Find the points of local maxima, local minima and the points of inflection of the function $f (x) = x^5 - 5x^4 + 5x^3 -1$. Also find the corresponding local maximum and local minimum values.

Given: function $f (x) = x^5 - 5x^4 + 5x^3 -1$

To find: the points of local maxima, local minima and the points of inflection of f(x) and also to find the corresponding local maximum and local minimum values.

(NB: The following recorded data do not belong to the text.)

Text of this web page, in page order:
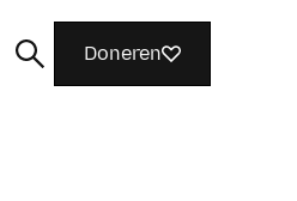
Doneren
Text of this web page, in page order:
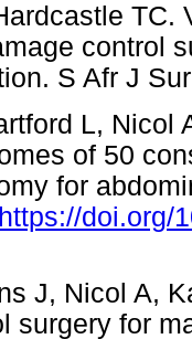
TC.
control
S Afr J
L, Nicol
of 50
for
https://doi.org/
J, Nicol A,
surgery for
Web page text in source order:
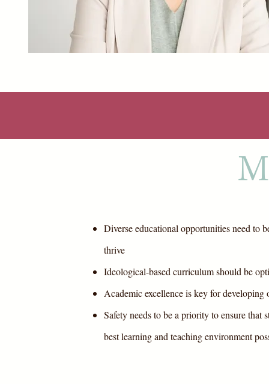
Diverse educational opportunities need to
thrive
Ideological-based curriculum should be
Academic excellence is key for developing
Safety needs to be a priority to ensure that
best learning and teaching environment
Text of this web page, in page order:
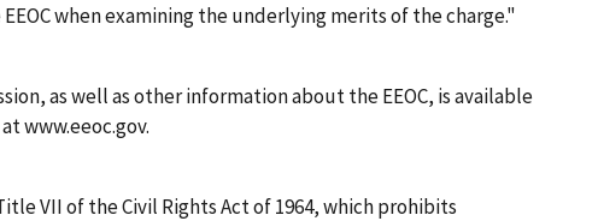
when examining the underlying merits of the charge."
as well as other information about the EEOC, is available
www.eeoc.gov.
VII of the Civil Rights Act of 1964, which prohibits
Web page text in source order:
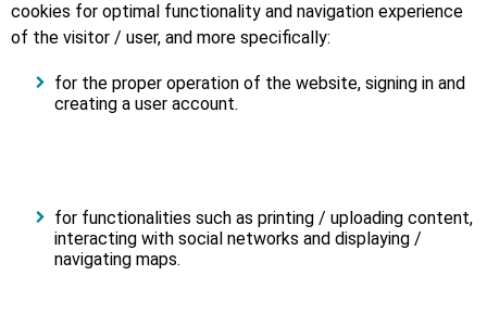
cookies for optimal functionality and navigation experience
of the visitor / user, and more specifically:
for the proper operation of the website, signing in and
creating a user account.
for functionalities such as printing / uploading content,
interacting with social networks and displaying /
navigating maps.
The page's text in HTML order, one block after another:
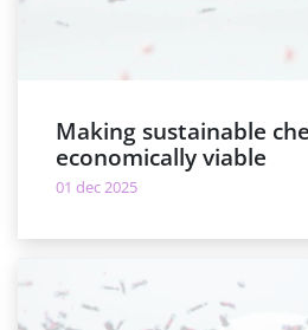
Making sustainable
economically viable
01 dec 2025
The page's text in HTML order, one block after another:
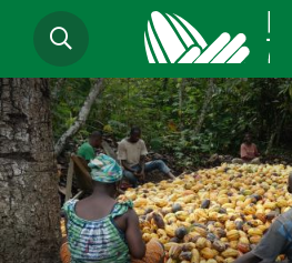
main
content
SEARCH
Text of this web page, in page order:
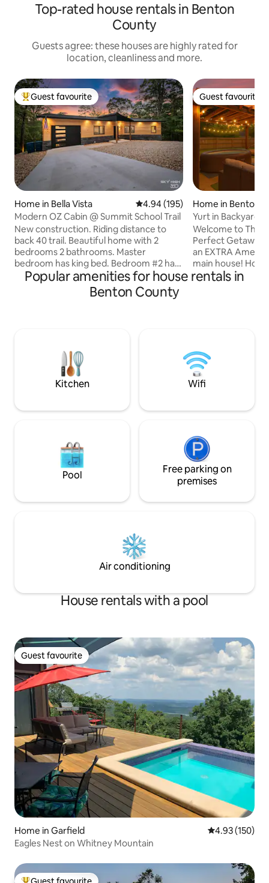
Top-rated house rentals in Benton
County
Guests agree: these houses are highly rated for
location, cleanliness and more.
Top guest favourite
Guest favourite
Home in Bella Vista 4.94 out of 5 average rating,
4.94 (195)
Modern OZ Cabin @ Summit School Trail
New construction. Riding distance to
back 40 trail. Beautiful home with 2
bedrooms 2 bathrooms. Master
bedroom has king bed. Bedroom #2 has
2 twin beds, This property also has a
rollout bed so if can sleep 5 people total.
This house has a large upper deck with
Garage is game room with darts,
shuffleboard, ring toss, ping pong table,
Guest favourite
Guest favourite
Home in
Yurt in Backyard
• By AMP
Welcome to The
Perfect Getaway!
an EXTRA
main house! How were the bike trails?
🚴‍♂️ You’re in the
comfortable
entertainment
family.
Popular amenities for house rentals in
Benton County
Kitchen Wifi
Pool
Free parking on
premises
Air conditioning
House rentals with a pool
Guest favourite
Guest favourite
Home in Garfield 4.93 out of 5
4.93 (150)
Eagles Nest on Whitney Mountain
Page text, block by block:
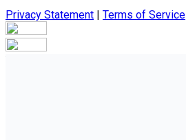
Privacy Statement Terms of Service
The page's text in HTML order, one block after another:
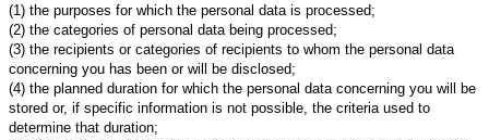
(1) the purposes for which the personal data is processed;
(2) the categories of personal data being processed;
(3) the recipients or categories of recipients to whom the personal data
concerning you has been or will be disclosed;
(4) the planned duration for which the personal data concerning you will be
stored or, if specific information is not possible, the criteria used to
determine that duration;
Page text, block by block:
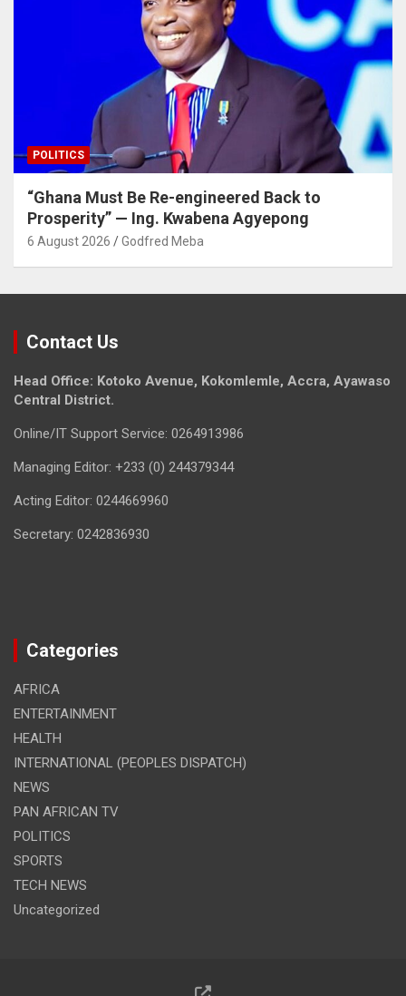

Explanation: given $f (x) = x^5 - 5x^4 + 5x^3 -1$

Calculating the first derivative of f(x), i.e.,

$\mathrm{f}^{\prime}(\mathrm{x})=\frac{\mathrm{d}\left(\mathrm{x}^{5}-5 \mathrm{x}^{4}+5 \mathrm{x}^{3}-1\right)}{\mathrm{d} \mathrm{x}} \\ \text{When the sum rule of differentiation is applied followed by taking out all the constant term, we get} \\\mathrm{f}^{\prime}(\mathrm{x})=\frac{\mathrm{d}\left(\mathrm{x}^{5}\right)}{\mathrm{dx}}-\frac{\mathrm{d}\left(5 \mathrm{x}^{4}\right)}{\mathrm{dx}}+\frac{\mathrm{d}\left(5 \mathrm{x}^{3}\right)}{\mathrm{dx}}-\frac{\mathrm{d}(1)}{\mathrm{dx}}$

$f' (x) = 5x\textsuperscript{4}-5.4x\textsuperscript{3}+5.3x\textsuperscript{2}-0$

$\Rightarrow f' (x) = 5x\textsuperscript{4}-20x\textsuperscript{3}+15x\textsuperscript{2}$

Equating the first derivative with 0 to find out the critical point,

$\\ {f'(x) = 0}\\ { \Rightarrow 5x\textsuperscript{4}-20x\textsuperscript{3}+15x\textsuperscript{2} = 0}\\ { \Rightarrow 5x\textsuperscript{2}(x\textsuperscript{2}-4x+3) = 0}\\ { \Rightarrow 5x\textsuperscript{2}(x\textsuperscript{2}-4x+3) = 0}\\$

Then splitting the middle term, we get $\Rightarrow 5x\textsuperscript{2}(x^2-3x-x+3) = 0$

$\\{ \Rightarrow 5x\textsuperscript{2}[ x(x-3)-1(x-3)] = 0}\\ { \Rightarrow 5x\textsuperscript{2}(x-1)(x-3) = 0}\\ \Rightarrow 5x\textsuperscript{2} = 0 \ or\ (x-1) = 0 \ or\ (x-3) = 0\\ { \Rightarrow x = 0 \ or\ x = 1 \ or\ x = 3\\$

Now we will find the corresponding y value by putting the numerous values of x in given function

$f (x) = x^5 - 5x^4 + 5x^3 -1$

$When \ x = 0, f(0) = 0\textsuperscript{5} - 5(0)\textsuperscript{4} + 5(0)\textsuperscript{3} - 1 = -1$

Hence the point is (0,-1)

$When \ x = 1, f(1) = 1\textsuperscript{5} - 5(1)\textsuperscript{4} + 5(1)\textsuperscript{3} - 1 = 1-5+5-1 = 0$

Hence the point is (1,0)

$When \ x = 3, f(3) = 3\textsuperscript{5} - 5(3)\textsuperscript{4} + 5(3)\textsuperscript{3} - 1 = 243-405+135-1 = -28\\$

Hence the point is (3,-28)

Therefore, we see that

At x = 3, y has minimum value = -28. Hence x = 3 is point of local minima.

At x = 1, y has maximum value = 0. Hence x = 1 is point of local maxima.

And at x = 0, y has neither maximum nor minimum value, hence this is point of inflection.